JEALOUSY AND ENVY
As a society, we associate jealousy and envy with Disney villains. But jealousy and envy aren’t really about languishing in front of mirrors and poisoning apples. Many of us experience jealousy and envy in our daily lives. So what’s really going on here?
First, let’s talk about what “jealousy” and “envy” mean. Jealousy is an emotion that comes when you fear someone is going to take away something that you already have. If you’re in a relationship and you see a beautiful person eyeing your partner, you may feel jealous and anxious that they will take your partner away from you.
Envy is when you want something that someone else has. The Evil Queen is envious of Snow White because Snow White has something she doesn’t – youth, beauty, innocence (don’t get me started on the profoundly f*cked layers of patriarchy that went into the making of that trope!).
So envy is wanting what someone else has and jealousy is worrying someone else is envying what you have. But both jealousy and envy share the belief that you need a thing – or person, or experience – in order to be happy.
That’s where they go wrong. Because remember, our core truth is that your thoughts create your feelings. What you have, or who you’re with, or what you own…none of that creates your feelings. It’s not about how many wrinkles the evil queen has, or how beautiful Snow White is.
Right now, there are people living in what you would consider challenging conditions who are happier than you are.
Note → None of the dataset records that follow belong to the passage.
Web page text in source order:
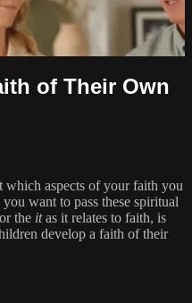
of Their Own
which aspects of your faith you
want to pass these spiritual
or the itas it relates to faith, is
develop a faith of their
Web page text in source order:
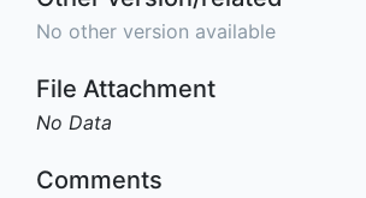
No other version available
File Attachment
No Data
Comments
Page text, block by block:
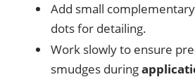
Add small
dots for detailing.
Work slowly to ensure
smudges during
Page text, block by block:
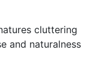
cluttering
and naturalness
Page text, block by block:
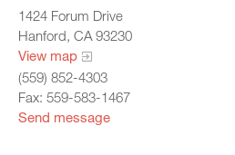
1424 Forum Drive
Hanford, CA 93230
View map
(559) 852-4303
Fax: 559-583-1467
Send message
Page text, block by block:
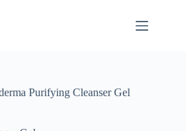
Purifying Cleanser Gel
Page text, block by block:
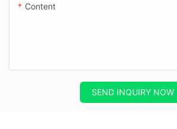
Content
SEND INQUIRY NOW
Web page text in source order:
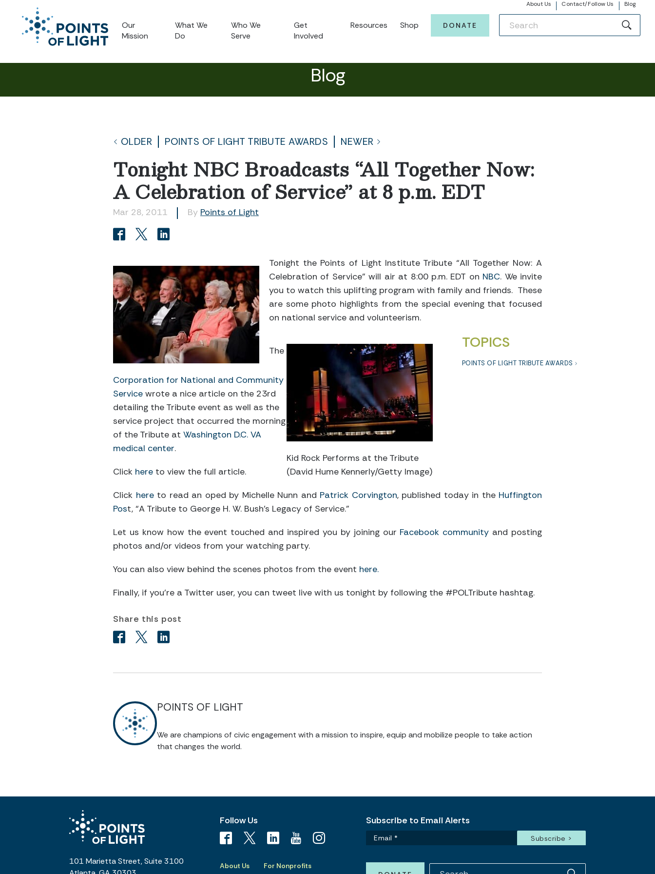
About Us Contact/Follow Us Blog
Our
Mission
What We
Do
Who We
Serve
Get
Involved
Resources Shop DONATE
Blog
OLDER POINTS OF LIGHT TRIBUTE AWARDS NEWER
Tonight NBC Broadcasts “All Together Now:
A Celebration of Service” at 8 p.m. EDT
Mar 28, 2011 By Points of Light
Tonight the Points of Light Institute Tribute “All Together Now: A
Celebration of Service” will air at 8:00 p.m. EDT on NBC. We invite
you to watch this uplifting program with family and friends. These
are some photo highlights from the special evening that focused
on national service and volunteerism.
TOPICS
POINTS OF LIGHT TRIBUTE AWARDS
Kid Rock Performs at the Tribute
(David Hume Kennerly/Getty Image)
The
Corporation for National and Community
Service wrote a nice article on the 23rd
detailing the Tribute event as well as the
service project that occurred the morning
of the Tribute at Washington D.C. VA
medical center.
Click here to view the full article.
Click hereto read an oped by Michelle Nunn and Patrick Corvington, published today in the Huffington
Post, “A Tribute to George H. W. Bush’s Legacy of Service.”
Let us know how the event touched and inspired you by joining our Facebook community and posting
photos and/or videos from your watching party.
You can also view behind the scenes photos from the event here.
Finally, if you’re a Twitter user, you can tweet live with us tonight by following the #POLTribute hashtag.
Share this post
POINTS OF LIGHT
We are champions of civic engagement with a mission to inspire, equip and mobilize people to take action
that changes the world.
101 Marietta Street, Suite 3100
Follow Us
About Us For Nonprofits
Subscribe to Email Alerts
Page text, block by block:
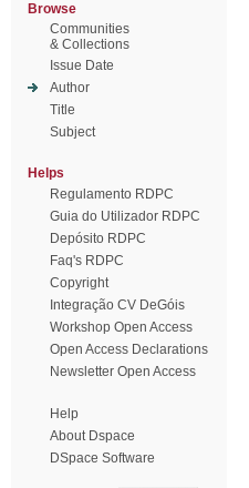
Browse
Communities
& Collections
Issue Date
Author
Title
Subject
Helps
Regulamento RDPC
Guia do Utilizador RDPC
Depósito RDPC
Faq's RDPC
Copyright
Integração CV DeGóis
Workshop Open Access
Open Access Declarations
Newsletter Open Access
Help
About Dspace
DSpace Software
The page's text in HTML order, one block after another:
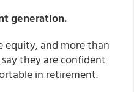
generation.
equity, and more than
they are confident
in retirement.
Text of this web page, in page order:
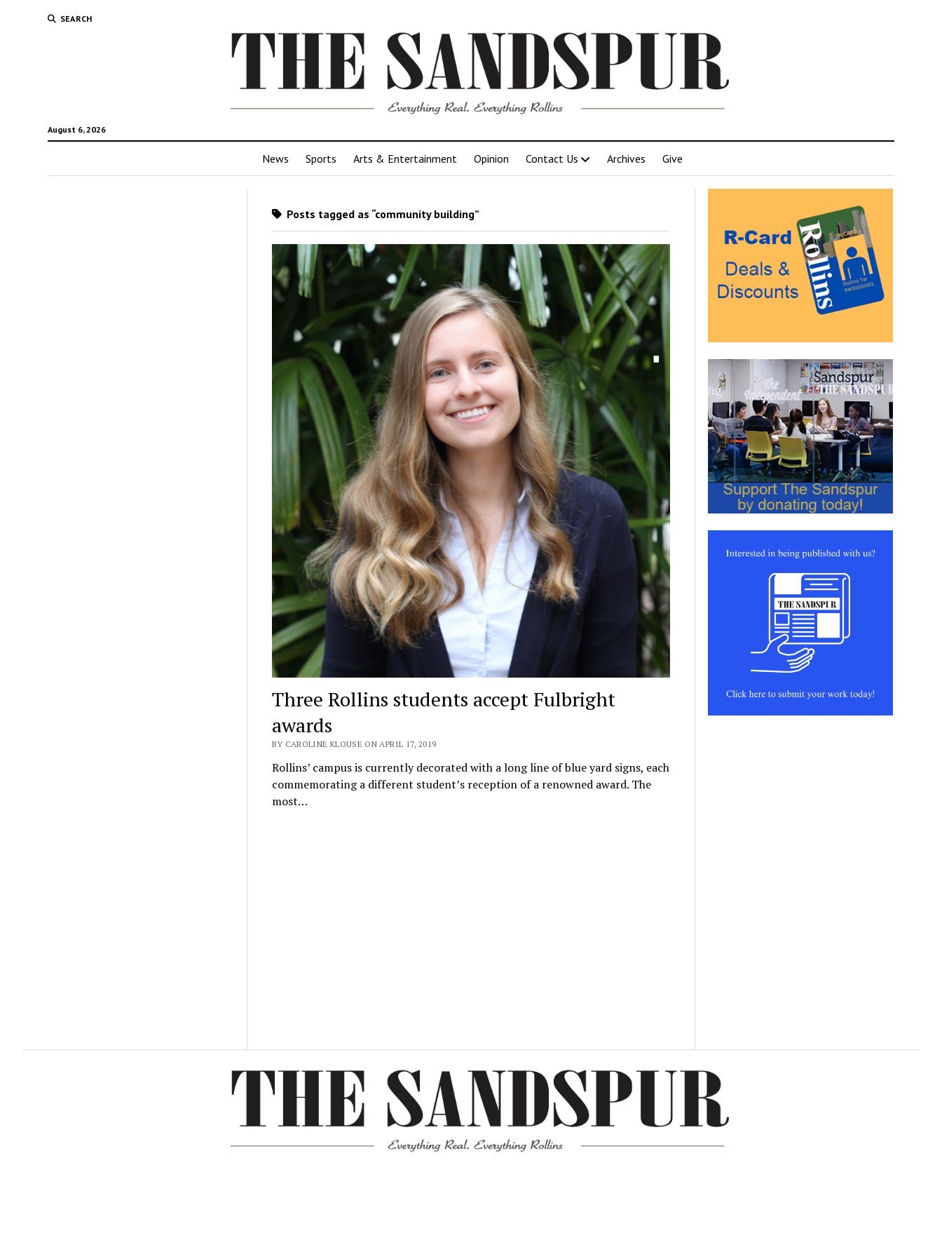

There are people who have everything you could possibly want, but are miserable. At any income level, in any life condition, there are people having different experiences because their thoughts are different.
Jealousy and envy are created by your thoughts, not your external circumstances.
To explore this more, let’s look at the thought process that creates jealousy:
- You have something in your life that you think you need in order to be happy.
- You think that “something” is a limited resource. There’s not enough to go around and if someone gets yours, you’ll be unhappy.
- You believe your grip on that “something” is tenuous and someone else might get it away from you.
Pay special attention to that last condition. Jealousy is about believing that someone else can take your fill-in-the-blank away because you aren’t good enough to keep it. That’s what makes it so maddening! Not only do you need something external to feel ok. You also can’t guarantee keeping that thing, and if you are unable to hang onto that thing, it means that whoever took it away from you is better than you.
These thoughts, of course, lead to you being hyper-vigilant and anxious about any possible threat. A competent underling at work. An attractive person in vicinity of your partner. And so on and so forth.
Envy is a little more straightforward – it means that you want something someone else has that you don’t. Why? Because of how you think that “something” will make you feel.
Are you single and envious of people in a relationship? If so, you most likely envy them because you think that being in a relationship will make you feel happy. Why? If you said “because I’ll have a partner” go back and re-read this post. The real reason you think it’ll make you happy is because of your thoughts about having a partner – and mostly your thoughts about what that means about YOU (e.g., that you’re finally good enough).
I coach women everyday who are in relationships who believe that being single would make them happier, and vice versa. There’s nothing intrinsic to being in a relationship or being single that determines whether or not a person will be happy.
Now that we’ve talked through the root cause of jealousy and envy, what the f*ck do we do when we experience them?
One of the most critical thought shifts that will help you deal with jealousy and envy is to find a way to internalize that there is nothing – nothing – that will save you from experiencing negative emotions, or give you eternal happiness. Sorry, kid. It’s just not on the menu for us humans.
My personal interpretation of this back when I was working through my envy of thin, conventionally beautiful women, was to walk around Manhattan for a whole summer thinking “all being suffer” every time I saw a thin woman and felt envious of her.
If “all beings suffer” isn’t your flavor, try “even Beyonce gets cheated on” or make your own mantra. The point is that negative emotion is a part of life. And both positive and negative emotions are caused by your thoughts – not your job, your partner, your money, your complexion, your weight, your friends, your style.
You only want those things because you think they will make you happy.
But happiness is available to you now. All you have to do is think the thoughts that create it.